The battle against payment fraud is never ending. It evolves constantly, with hackers creating increasingly sophisticated ways to breach data systems and steal identities. In 2018, malware and ransomware constituted major threats, followed by social engineering attacks and phishing attempts.
Online and mobile transactions are particularly vulnerable to breaches, and passwords and codes can no longer provide adequate security against cyber attacks. Innovative technologies are being developed to meet growing fraud challenges. According to Capgemini, fraud detection systems using machine learning and analytics minimize fraud investigation time by 70% and improve detection accuracy by 90%.
Machine learning fraud detection
Machine learning enables the creation of algorithms that process large datasets with many variables. The system reveals hidden correlations between user behavior and the likelihood of fraud. Machine learning systems enable faster data processing and are less dependent on manual effort.
MasterCard has adopted machine learning to monitor variables such as transaction size, location, device, and purchase data. The system assesses account behavior and offers real-time assessment regarding the nature of the transaction. The system reduces the number of false declines in merchant payments. According to reports, merchants lose about $118 billion annually due to false positives, while customers’ losses amount to nearly $9 billion.

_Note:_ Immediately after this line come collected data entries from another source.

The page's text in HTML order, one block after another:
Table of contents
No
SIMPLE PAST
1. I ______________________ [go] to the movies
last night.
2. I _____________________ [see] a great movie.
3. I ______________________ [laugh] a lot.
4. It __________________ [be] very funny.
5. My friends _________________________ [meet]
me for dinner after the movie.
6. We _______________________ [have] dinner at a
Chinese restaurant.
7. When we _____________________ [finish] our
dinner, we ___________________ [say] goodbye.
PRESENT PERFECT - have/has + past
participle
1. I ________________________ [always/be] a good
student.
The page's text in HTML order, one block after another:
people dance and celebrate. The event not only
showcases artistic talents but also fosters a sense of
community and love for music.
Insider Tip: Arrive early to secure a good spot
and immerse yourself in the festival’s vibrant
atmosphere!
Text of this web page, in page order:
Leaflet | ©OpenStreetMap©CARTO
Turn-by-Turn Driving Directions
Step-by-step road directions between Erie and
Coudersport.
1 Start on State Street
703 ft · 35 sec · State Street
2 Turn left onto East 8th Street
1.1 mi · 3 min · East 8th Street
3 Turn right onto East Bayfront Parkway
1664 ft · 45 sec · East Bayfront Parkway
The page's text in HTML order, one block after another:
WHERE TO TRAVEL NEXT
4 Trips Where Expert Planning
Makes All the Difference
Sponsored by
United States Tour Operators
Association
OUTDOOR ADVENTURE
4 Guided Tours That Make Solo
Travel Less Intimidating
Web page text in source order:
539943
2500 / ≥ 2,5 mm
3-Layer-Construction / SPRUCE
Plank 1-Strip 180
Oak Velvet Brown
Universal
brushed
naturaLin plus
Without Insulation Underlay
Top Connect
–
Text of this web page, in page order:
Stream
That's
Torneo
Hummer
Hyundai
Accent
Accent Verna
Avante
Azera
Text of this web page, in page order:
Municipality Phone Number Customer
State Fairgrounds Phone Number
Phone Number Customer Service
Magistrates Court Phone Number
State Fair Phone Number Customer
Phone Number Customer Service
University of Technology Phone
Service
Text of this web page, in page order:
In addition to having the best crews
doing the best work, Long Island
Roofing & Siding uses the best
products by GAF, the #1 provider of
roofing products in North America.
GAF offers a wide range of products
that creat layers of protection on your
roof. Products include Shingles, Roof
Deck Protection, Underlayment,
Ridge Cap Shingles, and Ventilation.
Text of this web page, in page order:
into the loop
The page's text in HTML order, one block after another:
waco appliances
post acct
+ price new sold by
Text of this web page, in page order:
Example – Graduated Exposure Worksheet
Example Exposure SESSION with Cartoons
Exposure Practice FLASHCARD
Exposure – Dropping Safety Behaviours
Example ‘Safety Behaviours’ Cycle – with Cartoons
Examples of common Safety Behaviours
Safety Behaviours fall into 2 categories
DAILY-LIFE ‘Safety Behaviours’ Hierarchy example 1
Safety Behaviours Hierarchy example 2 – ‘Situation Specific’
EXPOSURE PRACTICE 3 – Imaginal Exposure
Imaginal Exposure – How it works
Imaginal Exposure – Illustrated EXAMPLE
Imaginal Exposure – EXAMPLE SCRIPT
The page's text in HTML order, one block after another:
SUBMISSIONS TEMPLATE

Blockchain for digital identity
One of the main problems related to fraud is that personal data is shared by a wide range of organizations, providing hackers with easy pickings. By definition, blockchain or Distributed Ledger Technologies (DLT) is decentralized. This factor enables a new approach to identity management. Data can be shared across different transactional channels while enabling robust protection of user identities. Users will have the ability to create encrypted digital identities, and the need for multiple usernames and passwords will be eradicated.

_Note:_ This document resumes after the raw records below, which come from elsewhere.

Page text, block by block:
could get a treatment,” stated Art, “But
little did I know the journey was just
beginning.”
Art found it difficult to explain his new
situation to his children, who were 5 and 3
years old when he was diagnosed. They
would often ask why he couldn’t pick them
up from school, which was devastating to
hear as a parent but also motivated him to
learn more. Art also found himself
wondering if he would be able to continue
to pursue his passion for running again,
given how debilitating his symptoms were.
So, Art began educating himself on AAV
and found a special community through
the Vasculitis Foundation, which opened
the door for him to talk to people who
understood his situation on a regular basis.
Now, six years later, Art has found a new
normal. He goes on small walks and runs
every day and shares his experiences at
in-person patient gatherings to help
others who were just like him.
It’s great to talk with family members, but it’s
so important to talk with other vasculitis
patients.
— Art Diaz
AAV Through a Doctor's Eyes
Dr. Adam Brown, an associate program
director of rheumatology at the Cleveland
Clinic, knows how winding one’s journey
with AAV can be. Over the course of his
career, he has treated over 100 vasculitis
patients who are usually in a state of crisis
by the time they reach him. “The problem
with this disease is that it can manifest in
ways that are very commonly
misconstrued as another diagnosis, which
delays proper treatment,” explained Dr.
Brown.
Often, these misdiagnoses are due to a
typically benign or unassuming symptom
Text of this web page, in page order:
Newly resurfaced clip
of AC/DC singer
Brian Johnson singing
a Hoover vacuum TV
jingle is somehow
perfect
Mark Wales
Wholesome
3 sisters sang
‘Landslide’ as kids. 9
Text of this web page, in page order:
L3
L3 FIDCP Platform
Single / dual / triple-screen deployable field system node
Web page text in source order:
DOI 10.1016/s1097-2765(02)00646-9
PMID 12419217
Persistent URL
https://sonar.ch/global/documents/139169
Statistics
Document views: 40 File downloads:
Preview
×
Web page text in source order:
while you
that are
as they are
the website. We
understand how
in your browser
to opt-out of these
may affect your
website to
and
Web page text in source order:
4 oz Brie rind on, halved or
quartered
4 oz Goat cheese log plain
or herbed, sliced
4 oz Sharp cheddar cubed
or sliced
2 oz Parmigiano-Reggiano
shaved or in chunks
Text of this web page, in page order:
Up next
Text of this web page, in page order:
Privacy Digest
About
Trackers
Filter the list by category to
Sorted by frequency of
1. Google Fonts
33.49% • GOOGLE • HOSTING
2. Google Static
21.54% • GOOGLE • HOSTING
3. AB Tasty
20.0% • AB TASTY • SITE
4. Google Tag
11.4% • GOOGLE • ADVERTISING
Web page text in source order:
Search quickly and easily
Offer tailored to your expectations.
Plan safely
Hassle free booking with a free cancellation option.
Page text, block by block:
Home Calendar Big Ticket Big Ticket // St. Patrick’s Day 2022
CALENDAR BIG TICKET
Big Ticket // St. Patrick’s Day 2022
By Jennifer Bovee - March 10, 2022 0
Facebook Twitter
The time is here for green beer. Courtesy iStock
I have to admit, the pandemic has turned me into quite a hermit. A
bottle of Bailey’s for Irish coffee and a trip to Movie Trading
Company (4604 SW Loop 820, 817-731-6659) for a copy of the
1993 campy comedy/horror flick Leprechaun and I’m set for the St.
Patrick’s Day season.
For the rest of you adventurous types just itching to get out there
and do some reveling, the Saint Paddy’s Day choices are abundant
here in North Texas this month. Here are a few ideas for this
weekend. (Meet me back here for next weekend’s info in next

Behavioral biometrics for unreplicable authentication
Behavioral biometrics authentication is based on the principle that no two human beings share the exact same behavioral patterns. When it comes to the use of mobile phones, each user has their own typing pattern, swipe speed and finger pressure. Through machine learning and by analyzing behavioral patterns, smart algorithms can continuously authenticate user identity in the background of a session without interrupting the user experience.
User behavior analysis
One of the classic methods to detect fraud is to track deviations from usual customer behavior. A smart fraud system will pick up anomalies such as high values and unusual locations, new IP addresses, time of day, changed shopping patterns, and more. After detecting these activities, an advanced algorithm will raise a flag and assign a higher likelihood of fraud. The system will then send a verification request to the card owner in real time.
All of these methods constitute highly effective tools to fight sophisticated fraud. Small and medium-sized companies may find it more affordable to engage external data science experts or acquire third-party software rather than building an in-house team.